Whoop! One more notch of goodwill and understanding for the religion of peace, death cults gonna death cult. Sucks that so many of our politicians are willing to sell us out to appease these savages.


----------



## Gunz (Jun 10, 2019)

"An appeaser is one who feeds the crocodile; hoping it will eat him last." -- Churchill


----------



## AWP (Jun 13, 2019)

First the two ships off the UAE and now...another two ships, this time off the coast of Iran.

2 oil tankers damaged in suspected attack in the Gulf of Oman, crew evacuated



> Two oil tankers were damaged in a suspected attack off the Gulf of Oman early Thursday, according to multiple reports.
> 
> The U.S. Navy's Bahrain-based Fifth Fleet told Reuters it was assisting two tankers in the Gulf of Oman after receiving two distress calls. Details of the incident were unclear, but one of the operators made an unconfirmed report that a torpedo had hit its ship, Reuters reported.



ETA: Geography matters...


----------



## Gunz (Jun 13, 2019)

Secret Scuba Quds Force with Great Prophet limpet mines?

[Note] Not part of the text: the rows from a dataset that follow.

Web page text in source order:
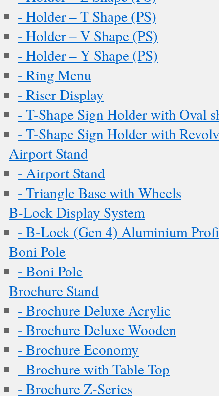
- Holder – T Shape (PS)
- Holder – V Shape (PS)
- Holder – Y Shape (PS)
- Ring Menu
- Riser Display
- T-Shape Sign Holder with Oval
- T-Shape Sign Holder with
Airport Stand
- Airport Stand
- Triangle Base with Wheels
B-Lock Display System
- B-Lock (Gen 4) Aluminium
Boni Pole
- Boni Pole
Brochure Stand
- Brochure Deluxe Acrylic
- Brochure Deluxe Wooden
- Brochure Economy
- Brochure with Table Top
- Brochure Z-Series
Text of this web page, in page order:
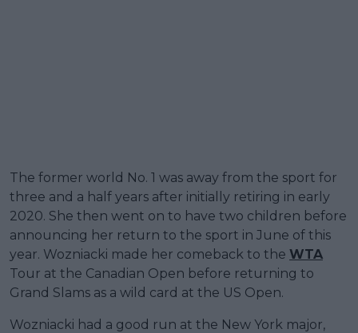
The former world No. 1 was away from the sport for
three and a half years after initially retiring in early
2020. She then went on to have two children before
announcing her return to the sport in June of this
year. Wozniacki made her comeback to the WTA
Tour at the Canadian Open before returning to
Grand Slams as a wild card at the US Open.
Wozniacki had a good run at the New York major,

Obviously, they don't want a catastrophic oil spill in their backyard so they're doing just enough damage to intimidate. They need to man up and attack a US warship and let the 5th Fleet get some hammer time.


----------



## Brill (Jun 13, 2019)

AWP said:


> First the two ships off the UAE and now...another two ships, this time off the coast of Iran.
> 
> 2 oil tankers damaged in suspected attack in the Gulf of Oman, crew evacuated
> 
> ...



Not trolling but serious question: why do We care? It’s not our ships or our fracking oil.

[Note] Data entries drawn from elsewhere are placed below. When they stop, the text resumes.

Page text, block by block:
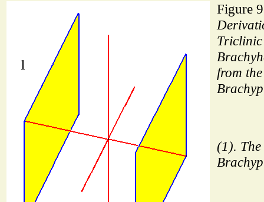
Figure
Triclinic
from
(1).
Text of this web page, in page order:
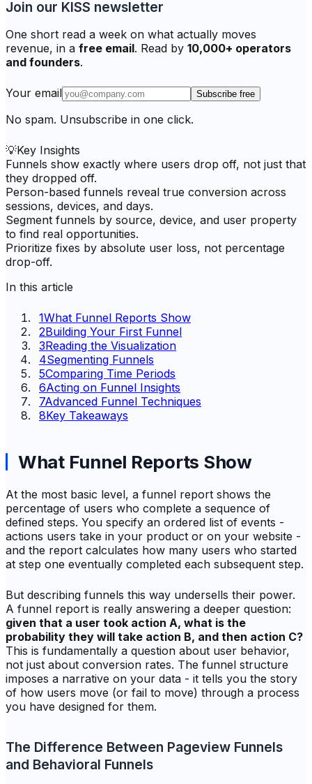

Weekly Preliminary Crude Imports by Top 10 Countries of Origin (ranking based on 2017 Petroleum Supply Monthly data)

We should left the Saudis and Emiratis take ALL of Yemen and just ask Tehran how are things in Damascus and Beirut. Just send the tweet from POTUS account but in Hebrew.


----------



## Phoenix15 (Jun 13, 2019)

lindy said:


> Not trolling but serious question: why do We care? It’s not our ships or our fracking oil.
> 
> Weekly Preliminary Crude Imports by Top 10 Countries of Origin (ranking based on 2017 Petroleum Supply Monthly data)
> 
> We should left the Saudis and Emiratis take ALL of Yemen and just ask Tehran how are things in Damascus and Beirut. Just send the tweet from POTUS account but in Hebrew.

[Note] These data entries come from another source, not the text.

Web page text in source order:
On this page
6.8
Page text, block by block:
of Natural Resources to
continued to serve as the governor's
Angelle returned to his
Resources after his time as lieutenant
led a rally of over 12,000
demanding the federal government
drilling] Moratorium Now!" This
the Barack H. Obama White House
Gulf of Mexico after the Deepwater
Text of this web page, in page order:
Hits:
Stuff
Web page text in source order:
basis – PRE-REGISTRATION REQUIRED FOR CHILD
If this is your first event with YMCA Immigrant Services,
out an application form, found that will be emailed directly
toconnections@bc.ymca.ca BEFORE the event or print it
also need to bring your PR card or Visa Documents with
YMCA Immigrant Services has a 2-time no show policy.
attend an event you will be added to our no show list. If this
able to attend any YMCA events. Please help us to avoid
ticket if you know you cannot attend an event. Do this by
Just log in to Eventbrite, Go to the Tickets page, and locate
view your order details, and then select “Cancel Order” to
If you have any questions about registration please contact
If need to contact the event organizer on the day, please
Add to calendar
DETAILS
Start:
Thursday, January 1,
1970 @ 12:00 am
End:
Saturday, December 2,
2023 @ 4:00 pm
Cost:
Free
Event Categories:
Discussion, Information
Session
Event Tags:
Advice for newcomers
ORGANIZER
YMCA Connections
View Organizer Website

With our recent energy independence and our reliance on ME oil nearly eliminated, what is the USA's new primary national interest in the ME? 

GWOT?
Israeli/Arab peace process? 
Sunni/Shia proxy wars?

Side thought: Since we don't absolutely need Sunni stability/oil anymore, do we even need to pick a side in these proxy wars and arms deals? Or does our relationship with Israel dictate that we continue to push back Tehran and defacto side with the Sunnis?


----------



## Brill (Jun 13, 2019)

Phoenix15 said:


> With our recent energy independence and our reliance on ME oil nearly eliminated, what is the USA's new primary national interest in the ME?
> 
> GWOT?
> Israeli/Arab peace process?
> ...



I’d argue it’s a FID thing, not GWOT, in the Gulf area but Iraq doesn’t want us there anymore. Let Iran & Russia have it. Jordanian chicks are hotter anyway. At least King Abdullah has chicken (ref to KFC in Amman)!

Somebody’s gotta buy all of NRAs guns!!!


----------



## AWP (Jun 13, 2019)

lindy said:


> Not trolling but serious question: why do We care? It’s not our ships or our fracking oil.



Global economic implications, exisiting relationships with Gulf nations, plus the saber-rattling coming from Bolden. Stuff like this can suck us in whether we like it or not. That's probably what Iran wants, they are smart and have watched Putin's global line-stepping where the US is concerned.

The Saudis and UAE have slowly diverging ideas of what to do in Yemen. They can't handle Yemen so we know they can't do anything with Iran. If this keeps up we're getting sucked in like we were in the late 80's.


----------



## ThunderHorse (Jun 13, 2019)

If they do a few more of those, maybe my CHK holdings will recover and I can get out...


----------



## Brill (Jun 14, 2019)

AWP said:


> Global economic implications, exisiting relationships with Gulf nations, plus the saber-rattling coming from Bolden. Stuff like this can suck us in whether we like it or not. That's probably what Iran wants, they are smart and have watched Putin's global line-stepping where the US is concerned.
> 
> The Saudis and UAE have slowly diverging ideas of what to do in Yemen. They can't handle Yemen so we know they can't do anything with Iran. If this keeps up we're getting sucked in like we were in the late 80's.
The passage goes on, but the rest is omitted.